有趣?凱米耶魯可不會這麼想。「妳之前說我不苟言笑。」

「不不不,一點都不。」黑崎蘭扳起指頭,如數家珍的開始念出他來到人間後所做的「豐功偉業」。

手指頭扳得愈多,無情的臉色愈發難看。

她是在清算嗎?已經數完十根手指頭又從頭再數,連四天前他在百貨公司試玩咖啡機引起小爆炸的事都沒漏掉。

「妳喝醉了。」才會話這麼多。

「醉?」她挺起背脊,認真地想了想。「嗯,真的有點醉。可是偷偷告訴你哦……我從來沒有醉過,不對,應該說從來都不敢醉。」

不敢?濃眉挑起感興趣的弧度。「不敢醉?」

他的身體好暖,難怪不怕冷。黑崎蘭挪臀靠近熱源,幾乎整個人都坐上他的大腿,貼進他懷里。

由于在天堂時,無欲、無求也常如此做,所以無情並不以為意,相反的,怕她重心不穩而栽倒,還出手幫忙調整位置,讓兩人的身軀更密合服貼,一只手還不忘護在她腰上。

對于他的體貼,微酣的黑崎蘭只是信賴地任由他挪動並加以配合,頭靠著他的肩,自顧自地啜酒,呵出溫熱的酒氣。

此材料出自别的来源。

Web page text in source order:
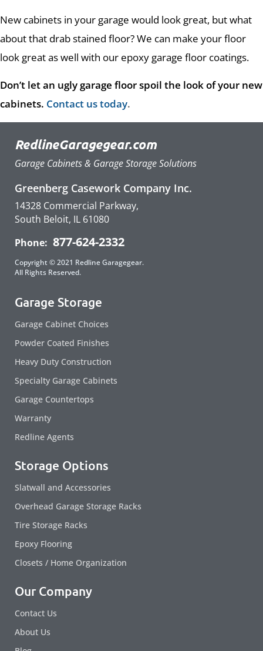
New cabinets in your garage would look great, but what
about that drab stained floor? We can make your floor
look great as well with our epoxy garage floor coatings.
Don’t let an ugly garage floor spoil the look of your new
cabinets. Contact us today.
RedlineGaragegear.com
Garage Cabinets & Garage Storage Solutions
Greenberg Casework Company Inc.
14328 Commercial Parkway,
South Beloit, IL 61080
Phone: 877-624-2332
Copyright © 2021 Redline Garagegear.
All Rights Reserved.
Garage Storage
Garage Cabinet Choices
Powder Coated Finishes
Heavy Duty Construction
Specialty Garage Cabinets
Garage Countertops
Warranty
Redline Agents
Storage Options
Slatwall and Accessories
Overhead Garage Storage Racks
Tire Storage Racks
Epoxy Flooring
Closets / Home Organization
Our Company
Contact Us
About Us
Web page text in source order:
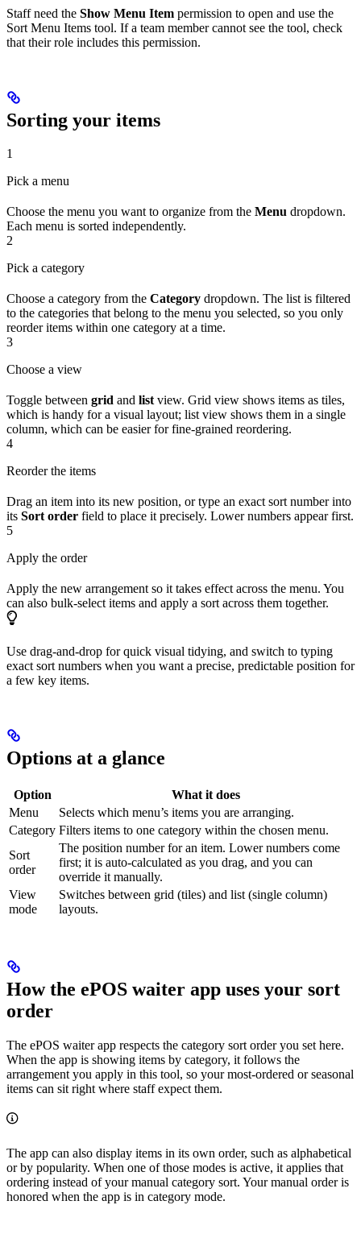
Staff need the Show Menu Item permission to open and use the
Sort Menu Items tool. If a team member cannot see the tool, check
that their role includes this permission.
Sorting your items
1
Pick a menu
Choose the menu you want to organize from the Menu dropdown.
Each menu is sorted independently.
2
Pick a category
Choose a category from the Category dropdown. The list is filtered
to the categories that belong to the menu you selected, so you only
reorder items within one category at a time.
3
Choose a view
Toggle between grid and listview. Grid view shows items as tiles,
which is handy for a visual layout; list view shows them in a single
column, which can be easier for fine-grained reordering.
4
Reorder the items
Drag an item into its new position, or type an exact sort number into
its Sort order field to place it precisely. Lower numbers appear first.
5
Apply the order
Apply the new arrangement so it takes effect across the menu. You
can also bulk-select items and apply a sort across them together.
Use drag-and-drop for quick visual tidying, and switch to typing
exact sort numbers when you want a precise, predictable position for
a few key items.
Options at a glance
Option
What it does
Menu
Selects which menu’s items you are arranging.
Category Filters items to one category within the chosen menu.
Sort
order
The position number for an item. Lower numbers come
first; it is auto-calculated as you drag, and you can
override it manually.
View
mode
Switches between grid (tiles) and list (single column)
layouts.
How the ePOS waiter app uses your sort
order
The ePOS waiter app respects the category sort order you set here.
When the app is showing items by category, it follows the
arrangement you apply in this tool, so your most-ordered or seasonal
items can sit right where staff expect them.
The app can also display items in its own order, such as alphabetical
or by popularity. When one of those modes is active, it applies that
ordering instead of your manual category sort. Your manual order is
honored when the app is in category mode.
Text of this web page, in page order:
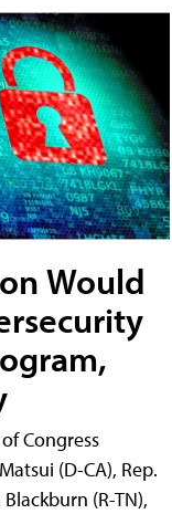
Would
Congress
(D-CA), Rep.
(R-TN),
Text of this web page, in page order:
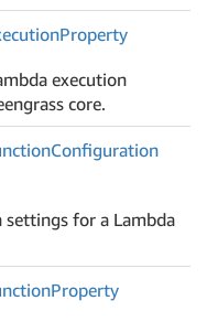
Property
execution
core.
Configuration
for a Lambda
Property
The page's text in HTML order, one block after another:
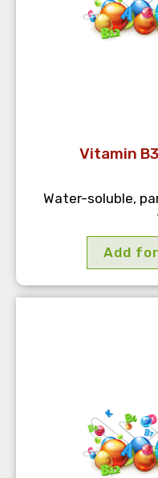
Vitamin B3
Water-soluble,
Add
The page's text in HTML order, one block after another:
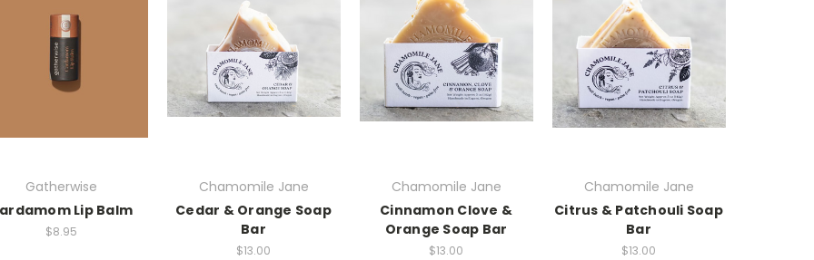
Gatherwise
Lip Balm
$8.95
Chamomile Jane
Cedar & Orange Soap
Bar
$13.00
Chamomile Jane
Cinnamon Clove &
Orange Soap Bar
$13.00
Chamomile Jane
Citrus & Patchouli Soap
Bar
$13.00
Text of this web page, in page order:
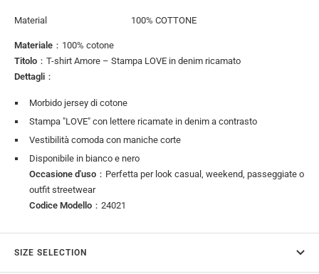
Material 100% COTTONE
Materiale ：100% cotone
Titolo ：T-shirt Amore – Stampa LOVE in denim ricamato
Dettagli ：
Morbido jersey di cotone
Stampa "LOVE" con lettere ricamate in denim a contrasto
Vestibilità comoda con maniche corte
Disponibile in bianco e nero
Occasione d'uso ：Perfetta per look casual, weekend, passeggiate o
outfit streetwear
Codice Modello ：24021
SIZE SELECTION

「我有一個大媽,還有一、二、三、四……哎呀,不知道幾個小媽。我爸爸除了妻子,在外面還養了幾個情婦,不知道今年是不是有增加……反正以女人的立場來看,他是個下半身不安分到極點的男人。」她頓了下,又灌了一大口酒。「我的親生母親是在京都認識我老爸的。」

換句話說,她母親也是情婦之一。無情推想,並沒有多問。

「其實,我並不在乎跟別人說我媽媽是情婦,在日本,這沒什麼。」她真的這麼想,從小就是。「在黑崎家,情婦是可以被接受的角色,我爸目前正名的孩子有七個,流落在外的不知道還有幾個。七個孩子中有四男三女,沒有一個是大媽生的,但是大媽對我們一樣好,沒有特別優待誰。」

好冷……春天真的到了嗎?怎麼還這麼冷?黑崎蘭直覺地更縮進溫暖且令人安心的「窩」。

「從小到大,我們進一樣的小學、中學、高校,甚至大學,只是我比較笨,考不上東大,隨便念了所學校修美術,畢業後開始畫插畫直到現在。我沒想過未來,反正我爸會養我,只要不惹事、不敗壞黑崎家門風,就算當一輩子的米蟲也可以。」奇怪?為什麼今天晚上她這麼多話?「無情,都我一個人在說話很悶哩,你也應個幾句行不行?」

「妳要我應什麼?」他不多話,天使向來只有傾听的本事。

只是……他不明白為什麼听她說話的同時,左胸會微微揪痛。

已經醉了的黑崎蘭倒也沒真的介意都是自己在說話,繼續道︰「我很早就知道,即使我不努力工作也能吃好住好,黑崎家的事業向來不讓女人過問,而我沒本事、也不想過問,只要當個伸手牌過千金小姐的日子就行了。每一次只要介紹自己的名字,對方的眼神就寫著『妳這個千金大小姐懂什麼』,我看都看膩了,出生在黑崎家也不是我願意的……好冷,你能不能想個辦法,變出個暖氣機什麼的?」

「天堂沒有暖氣機。」無情能做的只是再替她添杯酒。「喝。」

她听話地喝盡,打了個酒嗝,「生個火也不行嗎?我從來沒參加過學校的營火晚會,沒有人邀我,大家都怕自己被笑是趨炎附勢,而那些不怕流言來接近我的人,還真的都是那樣。我真不明白啊,有錢的是黑崎家又不是我,找我也沒用啊。」

長指彈出輕響,獨立的庭院平空多出一小堆柴火,啪啪啪地燃燒著。

無情懷中半醉的人兒呵呵笑著,注意力被火光轉移。「好小的營火,但很漂亮又暖和……讓人想烤蕃薯……」

這女人要求愈來愈多!「貪心。」

話雖如此,無情仍然做出彈指的動作,燃燒中的焰火像被投入什麼物體,在瞬間炸出零星火花,持續融化冷冽的寒意。